Material shown section start

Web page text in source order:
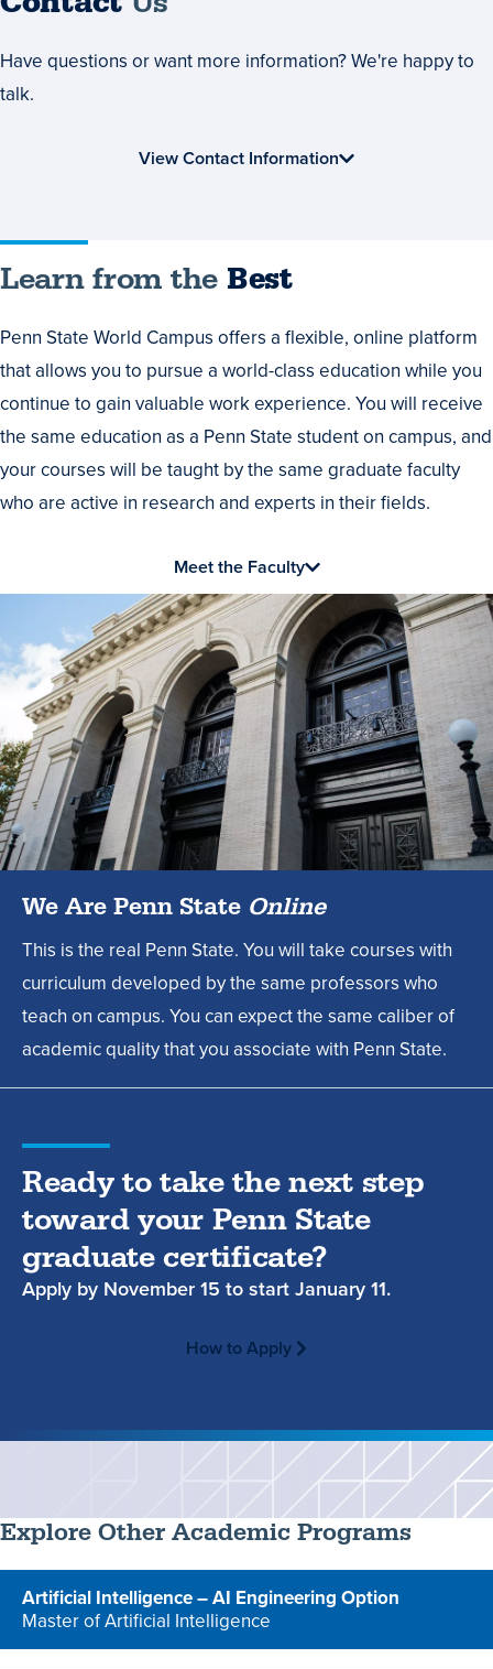
Have questions or want more information? We're happy to
talk.
View Contact Information
Learn
the
Best
Learn from the Best
Penn State World Campus offers a flexible, online platform
that allows you to pursue a world-class education while you
continue to gain valuable work experience. You will receive
the same education as a Penn State student on campus, and
your courses will be taught by the same graduate faculty
who are active in research and experts in their fields.
Meet the Faculty
We Are Penn State Online
This is the real Penn State. You will take courses with
curriculum developed by the same professors who
teach on campus. You can expect the same caliber of
academic quality that you associate with Penn State.
Ready to take the next step
toward your Penn State
graduate certificate?
Apply by November 15 to start January 11.
How to Apply
Explore Other Academic Programs
Artificial Intelligence – AI Engineering Option
Master of Artificial Intelligence
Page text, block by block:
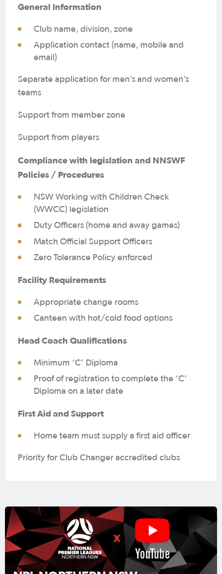
General Information
Club name, division, zone
Application contact (name, mobile and
email)
Separate application for men’s and women’s
teams
Support from member zone
Support from players
Compliance with legislation and NNSWF
Policies / Procedures
NSW Working with Children Check
(WWCC) legislation
Duty Officers (home and away games)
Match Official Support Officers
Zero Tolerance Policy enforced
Facility Requirements
Appropriate change rooms
Canteen with hot/cold food options
Head Coach Qualifications
Minimum ‘C’ Diploma
Proof of registration to complete the ‘C’
Diploma on a later date
First Aid and Support
Home team must supply a first aid officer
Priority for Club Changer accredited clubs
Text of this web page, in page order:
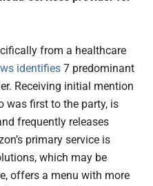
from a healthcare
identifies 7 predominant
Receiving initial mention
was first to the party, is
frequently releases
primary service is
which may be
offers a menu with more
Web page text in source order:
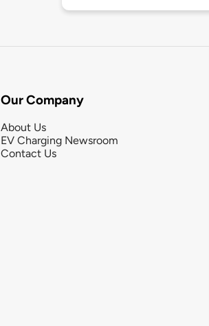
Our Company
About Us
EV Charging Newsroom
Contact Us
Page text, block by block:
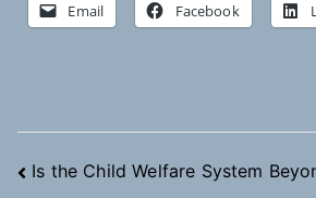
Email Facebook
Post
Is the Child Welfare System
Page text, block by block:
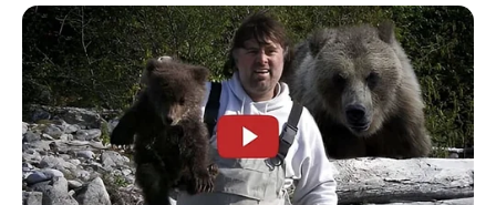
Make your Profile/PR/Advertising
Privacy Policy
Terms & Condition
About Us
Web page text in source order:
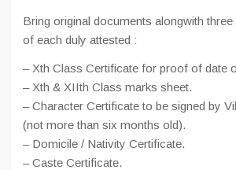
Bring original documents alongwith
of each duly attested :
– Xth Class Certificate for proof of date
– Xth & XIIth Class marks sheet.
– Character Certificate to be signed by
(not more than six months old).
– Domicile / Nativity Certificate.
– Caste Certificate.
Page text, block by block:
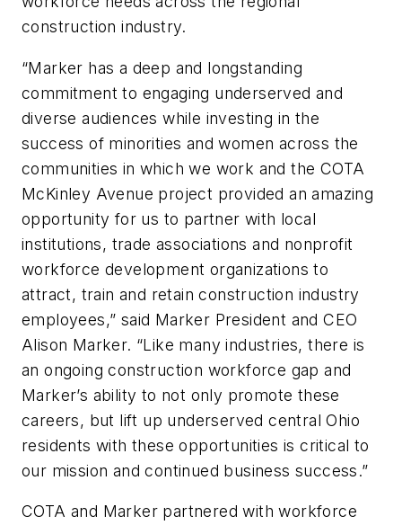
construction industry.
“Marker has a deep and longstanding
commitment to engaging underserved and
diverse audiences while investing in the
success of minorities and women across the
communities in which we work and the COTA
McKinley Avenue project provided an amazing
opportunity for us to partner with local
institutions, trade associations and nonprofit
workforce development organizations to
attract, train and retain construction industry
employees,” said Marker President and CEO
Alison Marker. “Like many industries, there is
an ongoing construction workforce gap and
Marker’s ability to not only promote these
careers, but lift up underserved central Ohio
residents with these opportunities is critical to
our mission and continued business success.”
COTA and Marker partnered with workforce
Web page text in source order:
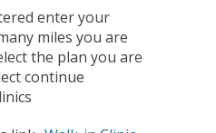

Material shown section end

Repeat the listing word for word, but without its pictures.

Web page text in source order:
Have questions or want more information? We're happy to
talk.
View Contact Information
Learn
the
Best
Learn from the Best
Penn State World Campus offers a flexible, online platform
that allows you to pursue a world-class education while you
continue to gain valuable work experience. You will receive
the same education as a Penn State student on campus, and
your courses will be taught by the same graduate faculty
who are active in research and experts in their fields.
Meet the Faculty
We Are Penn State Online
This is the real Penn State. You will take courses with
curriculum developed by the same professors who
teach on campus. You can expect the same caliber of
academic quality that you associate with Penn State.
Ready to take the next step
toward your Penn State
graduate certificate?
Apply by November 15 to start January 11.
How to Apply
Explore Other Academic Programs
Artificial Intelligence – AI Engineering Option
Master of Artificial Intelligence
Page text, block by block:
General Information
Club name, division, zone
Application contact (name, mobile and
email)
Separate application for men’s and women’s
teams
Support from member zone
Support from players
Compliance with legislation and NNSWF
Policies / Procedures
NSW Working with Children Check
(WWCC) legislation
Duty Officers (home and away games)
Match Official Support Officers
Zero Tolerance Policy enforced
Facility Requirements
Appropriate change rooms
Canteen with hot/cold food options
Head Coach Qualifications
Minimum ‘C’ Diploma
Proof of registration to complete the ‘C’
Diploma on a later date
First Aid and Support
Home team must supply a first aid officer
Priority for Club Changer accredited clubs
Text of this web page, in page order:
from a healthcare
identifies 7 predominant
Receiving initial mention
was first to the party, is
frequently releases
primary service is
which may be
offers a menu with more
Web page text in source order:
Our Company
About Us
EV Charging Newsroom
Contact Us
Page text, block by block:
Email Facebook
Post
Is the Child Welfare System
Page text, block by block:
Make your Profile/PR/Advertising
Privacy Policy
Terms & Condition
About Us
Web page text in source order:
Bring original documents alongwith
of each duly attested :
– Xth Class Certificate for proof of date
– Xth & XIIth Class marks sheet.
– Character Certificate to be signed by
(not more than six months old).
– Domicile / Nativity Certificate.
– Caste Certificate.
Page text, block by block:
construction industry.
“Marker has a deep and longstanding
commitment to engaging underserved and
diverse audiences while investing in the
success of minorities and women across the
communities in which we work and the COTA
McKinley Avenue project provided an amazing
opportunity for us to partner with local
institutions, trade associations and nonprofit
workforce development organizations to
attract, train and retain construction industry
employees,” said Marker President and CEO
Alison Marker. “Like many industries, there is
an ongoing construction workforce gap and
Marker’s ability to not only promote these
careers, but lift up underserved central Ohio
residents with these opportunities is critical to
our mission and continued business success.”
COTA and Marker partnered with workforce
Web page text in source order:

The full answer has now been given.